The long-tail benefit of having a security champions program that involves actual security work as opposed to just promotional duties is that it can be a talent pipeline. Haughey has had two previous security champions move over from the service desk into the security team full time.
Creating and delivering security content
The champions scheme is part of Ascential’s wider security education and awareness efforts, which include content created internally and delivered via an eLearning platform as well as in-person sessions delivered in part by the local champions. “We do a global tour of all our offices with security awareness content that goes into more detail in it what we see the biggest risks to be,” says Haughey. “Instead of my whole team going, we're sending one person to go to the States or Hong Kong, and work with the local security champion there to deliver the content.”
As well as the official champions, Haughey has what he calls the unnamed security champions: a broad network of those in the business care about security and are willing to give up some of their time to help collaborate on awareness campaigns.
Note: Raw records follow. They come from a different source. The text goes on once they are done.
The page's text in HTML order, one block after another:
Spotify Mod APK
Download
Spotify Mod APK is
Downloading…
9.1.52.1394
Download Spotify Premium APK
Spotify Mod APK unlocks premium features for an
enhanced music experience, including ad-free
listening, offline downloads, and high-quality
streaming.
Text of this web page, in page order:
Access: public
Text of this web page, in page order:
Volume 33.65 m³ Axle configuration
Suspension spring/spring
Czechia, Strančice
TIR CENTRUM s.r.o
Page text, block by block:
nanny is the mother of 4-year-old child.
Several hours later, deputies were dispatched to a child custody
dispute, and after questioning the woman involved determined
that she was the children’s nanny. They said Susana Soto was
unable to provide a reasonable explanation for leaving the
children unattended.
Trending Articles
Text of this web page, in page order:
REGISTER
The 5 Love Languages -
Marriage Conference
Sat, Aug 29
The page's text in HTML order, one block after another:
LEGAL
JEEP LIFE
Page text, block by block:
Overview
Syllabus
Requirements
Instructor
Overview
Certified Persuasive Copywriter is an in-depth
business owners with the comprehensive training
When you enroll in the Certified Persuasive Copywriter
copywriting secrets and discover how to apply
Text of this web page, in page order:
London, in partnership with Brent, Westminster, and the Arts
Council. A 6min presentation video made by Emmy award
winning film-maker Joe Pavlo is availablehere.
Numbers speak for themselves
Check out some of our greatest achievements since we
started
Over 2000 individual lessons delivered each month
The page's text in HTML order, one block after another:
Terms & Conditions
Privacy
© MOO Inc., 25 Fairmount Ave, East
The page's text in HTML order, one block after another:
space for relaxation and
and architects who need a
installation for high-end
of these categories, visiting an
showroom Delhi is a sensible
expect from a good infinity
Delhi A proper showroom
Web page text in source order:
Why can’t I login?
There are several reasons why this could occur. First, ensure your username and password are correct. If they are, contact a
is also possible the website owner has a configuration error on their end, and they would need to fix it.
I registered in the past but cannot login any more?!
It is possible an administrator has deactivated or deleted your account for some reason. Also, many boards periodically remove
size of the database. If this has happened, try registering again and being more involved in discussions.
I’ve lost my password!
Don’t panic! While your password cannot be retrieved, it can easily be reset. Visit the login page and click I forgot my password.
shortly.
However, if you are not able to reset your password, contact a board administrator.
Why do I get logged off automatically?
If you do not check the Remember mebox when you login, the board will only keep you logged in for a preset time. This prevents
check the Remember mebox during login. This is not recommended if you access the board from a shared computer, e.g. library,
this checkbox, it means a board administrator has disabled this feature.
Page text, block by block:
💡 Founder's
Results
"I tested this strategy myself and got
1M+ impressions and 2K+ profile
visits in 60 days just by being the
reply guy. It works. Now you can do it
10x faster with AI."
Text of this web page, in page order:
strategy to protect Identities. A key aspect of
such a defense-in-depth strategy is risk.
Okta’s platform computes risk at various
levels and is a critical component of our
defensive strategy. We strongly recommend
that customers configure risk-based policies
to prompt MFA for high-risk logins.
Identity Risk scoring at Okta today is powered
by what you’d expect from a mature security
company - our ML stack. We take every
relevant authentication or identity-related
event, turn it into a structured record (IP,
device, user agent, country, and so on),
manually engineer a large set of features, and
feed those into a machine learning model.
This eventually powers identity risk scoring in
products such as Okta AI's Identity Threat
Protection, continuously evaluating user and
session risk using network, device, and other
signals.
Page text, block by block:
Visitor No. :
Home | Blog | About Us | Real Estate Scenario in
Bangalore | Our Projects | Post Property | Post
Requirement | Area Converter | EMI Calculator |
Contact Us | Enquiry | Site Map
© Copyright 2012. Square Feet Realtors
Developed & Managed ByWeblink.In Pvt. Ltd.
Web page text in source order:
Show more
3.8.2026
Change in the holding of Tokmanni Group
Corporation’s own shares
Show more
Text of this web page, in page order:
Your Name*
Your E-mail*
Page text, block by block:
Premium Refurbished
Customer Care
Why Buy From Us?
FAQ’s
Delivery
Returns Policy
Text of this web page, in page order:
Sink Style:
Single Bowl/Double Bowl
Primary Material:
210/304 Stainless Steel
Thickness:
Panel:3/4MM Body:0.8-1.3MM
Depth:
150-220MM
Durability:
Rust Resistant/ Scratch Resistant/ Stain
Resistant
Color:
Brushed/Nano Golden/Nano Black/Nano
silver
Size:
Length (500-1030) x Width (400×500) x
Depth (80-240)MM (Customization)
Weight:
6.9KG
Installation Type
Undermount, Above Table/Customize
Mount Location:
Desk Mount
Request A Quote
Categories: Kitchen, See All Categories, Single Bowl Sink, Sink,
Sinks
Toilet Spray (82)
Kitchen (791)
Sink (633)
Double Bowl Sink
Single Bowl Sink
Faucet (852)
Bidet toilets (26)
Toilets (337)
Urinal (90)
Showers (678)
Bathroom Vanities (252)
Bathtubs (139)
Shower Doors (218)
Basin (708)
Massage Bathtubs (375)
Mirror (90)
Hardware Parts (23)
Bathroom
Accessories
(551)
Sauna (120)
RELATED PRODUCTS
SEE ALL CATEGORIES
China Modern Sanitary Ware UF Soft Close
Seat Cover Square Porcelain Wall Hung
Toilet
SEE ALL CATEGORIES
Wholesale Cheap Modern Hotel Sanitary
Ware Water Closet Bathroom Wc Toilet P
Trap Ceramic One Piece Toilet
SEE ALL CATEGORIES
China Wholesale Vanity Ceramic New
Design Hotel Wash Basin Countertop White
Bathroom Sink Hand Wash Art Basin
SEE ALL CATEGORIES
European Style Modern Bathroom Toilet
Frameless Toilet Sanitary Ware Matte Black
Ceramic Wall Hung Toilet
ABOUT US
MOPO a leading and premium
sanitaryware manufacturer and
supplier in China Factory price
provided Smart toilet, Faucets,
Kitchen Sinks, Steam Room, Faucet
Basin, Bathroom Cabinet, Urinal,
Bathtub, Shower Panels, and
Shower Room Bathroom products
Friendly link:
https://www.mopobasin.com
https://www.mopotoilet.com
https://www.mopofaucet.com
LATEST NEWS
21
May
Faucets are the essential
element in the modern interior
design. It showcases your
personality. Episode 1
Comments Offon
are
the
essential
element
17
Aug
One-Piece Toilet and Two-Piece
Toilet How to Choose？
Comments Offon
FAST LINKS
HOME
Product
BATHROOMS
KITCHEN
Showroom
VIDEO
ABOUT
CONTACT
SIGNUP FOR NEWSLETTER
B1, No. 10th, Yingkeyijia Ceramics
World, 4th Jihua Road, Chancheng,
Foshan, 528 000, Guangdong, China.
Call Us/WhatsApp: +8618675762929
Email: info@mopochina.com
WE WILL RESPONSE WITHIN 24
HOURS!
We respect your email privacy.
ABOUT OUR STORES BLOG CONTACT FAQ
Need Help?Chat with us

Ascential’s video team, for example, is usually willing to help the security team create professional-quality security awareness videos, while the learning and development team help with the education material.
“They help us to work with the eLearning platform and make sure that what we're creating is going to be effective,” says Haughey. “They have input on the content, review the content before we put it live, and help us out by being a test audience.”
As well as engagement with the material, one measure of success is the resulting change in behaviors. Haughey says the company has seen a “huge improvement” around its phishing simulation results, and seen more employees reporting phishing attempts to the security team.
Driving security culture across brands
As part of its transformation, Ascential has shed many parts of the company and acquired six companies since 2016, including three in 2018 alone. “The company was made up of around 250 brands,” explains Haughey. “Over the years we've divested the vast majority of all those brands to the point where we're down to 12 brands, including recent acquisitions, that are much more aligned with a common goal and a common vision.”
While the security team is involved early in the due diligence process, the human side of M&A security can require just as much work to resolve. “It's a big challenge. You have different brands, and they all have their own histories. Depending on who you're acquiring, that's going to have an impact on your average for culture across the business.”
After Ascential makes an acquisition, Haughey and his team try to engage the new part of the business as early as possible by visiting those offices and getting the new employees to engage with the security awareness and education content. This also provides the security team with more feedback on what content is or isn’t working.
“They've never seen the content before, they've never seen us before, and we get that feedback from people [who] are seeing it for the first time.”
Haughey says the Security Champions model is an effective approach that an organisation can take to handling information security in an efficient and intelligent way. “Our experience of the model has been resoundingly positive,” he says. “We have achieved a lot over the last few years with the support of both nominated and unnamed champions across the group. Of course, there’s always more to do! The approach has obvious and observable wins for security culture and can change the perception of information security in the eyes of people, who we would argue are our greatest defence.”